Donald Trump’s Path to Victory Is Clear

Donald Trump’s Path to Victory Is Clear

President Trump is not beaten. The variables in play in this election leave plenty of potential for him to win. He’s campaigning vigorously, and in pushing ahead with the Barrett confirmation he’s shifted the political landscape to his advantage—by just how much, we’ll know in a few weeks.

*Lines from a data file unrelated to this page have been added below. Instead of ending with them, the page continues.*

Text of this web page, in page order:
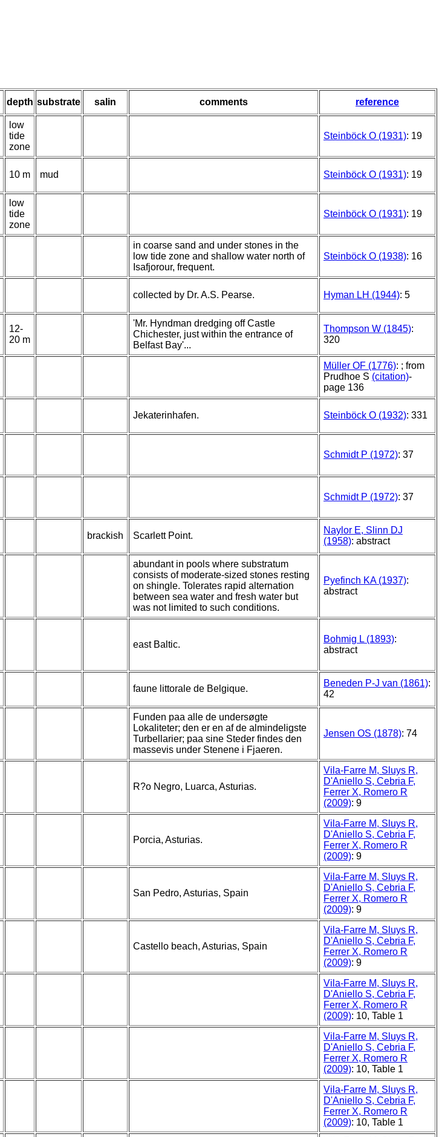
depth substrate salin comments reference
low
tide
zone
Steinböck O (1931): 19
10 m mud Steinböck O (1931): 19
low
tide
zone
Steinböck O (1931): 19
in coarse sand and under stones in the
low tide zone and shallow water north of
Isafjorour, frequent.
Steinböck O (1938): 16
collected by Dr. A.S. Pearse. Hyman LH (1944): 5
12-
20 m
'Mr. Hyndman dredging off Castle
Chichester, just within the entrance of
Belfast Bay'...
Thompson W (1845):
320
Müller OF (1776): ; from
Prudhoe S (citation)-
page 136
Jekaterinhafen. Steinböck O (1932): 331
Schmidt P (1972): 37
Schmidt P (1972): 37
brackish Scarlett Point.
Naylor E, Slinn DJ
(1958): abstract
abundant in pools where substratum
consists of moderate-sized stones resting
on shingle. Tolerates rapid alternation
between sea water and fresh water but
was not limited to such conditions.
Pyefinch KA (1937):
abstract
east Baltic.
Bohmig L (1893):
abstract
faune littorale de Belgique.
Beneden P-J van (1861):
42
Funden paa alle de undersøgte
Lokaliteter; den er en af de almindeligste
Turbellarier; paa sine Steder findes den
massevis under Stenene i Fjaeren.
Jensen OS (1878): 74
R?o Negro, Luarca, Asturias.
Vila-Farre M, Sluys R,
D'Aniello S, Cebria F,
Ferrer X, Romero R
(2009): 9
Porcia, Asturias.
Vila-Farre M, Sluys R,
D'Aniello S, Cebria F,
Ferrer X, Romero R
(2009): 9
San Pedro, Asturias, Spain
Vila-Farre M, Sluys R,
D'Aniello S, Cebria F,
Ferrer X, Romero R
(2009): 9
Castello beach, Asturias, Spain
Vila-Farre M, Sluys R,
D'Aniello S, Cebria F,
Ferrer X, Romero R
(2009): 9
Vila-Farre M, Sluys R,
D'Aniello S, Cebria F,
Ferrer X, Romero R
(2009): 10, Table 1
Vila-Farre M, Sluys R,
D'Aniello S, Cebria F,
Ferrer X, Romero R
(2009): 10, Table 1
Vila-Farre M, Sluys R,
D'Aniello S, Cebria F,
Ferrer X, Romero R
(2009): 10, Table 1

And there is, of course, nothing conventional about the conditions under which the 2020 election will be conducted. Mail-in voting is running high so far, with ballots returned by registered Democrats outpacing those returned by registered Republicans by a ratio greater than two to one. On the other hand, polling indicates that Republicans are twice as likely as Democrats to vote on election day.  Democrats are counting on strong in-person turnout as well as historically unprecedented numbers of mailed-in ballots. But how the magnitude of Democratic mail-in voting might affect day-of voting is an open question—will it free up resources for more effective get-out-the-vote operations on Election Day? Or will it create a sense among many Democratic voters that the election has already happened? And how much of a difference in intensity will there be between those voters who have already mailed in ballots and those who have requested ballots but have not yet bothered to send them in? A troubling scenario for Democrats would be one in which they have already harvested the low-hanging fruit, and what’s left proves to be out of reach.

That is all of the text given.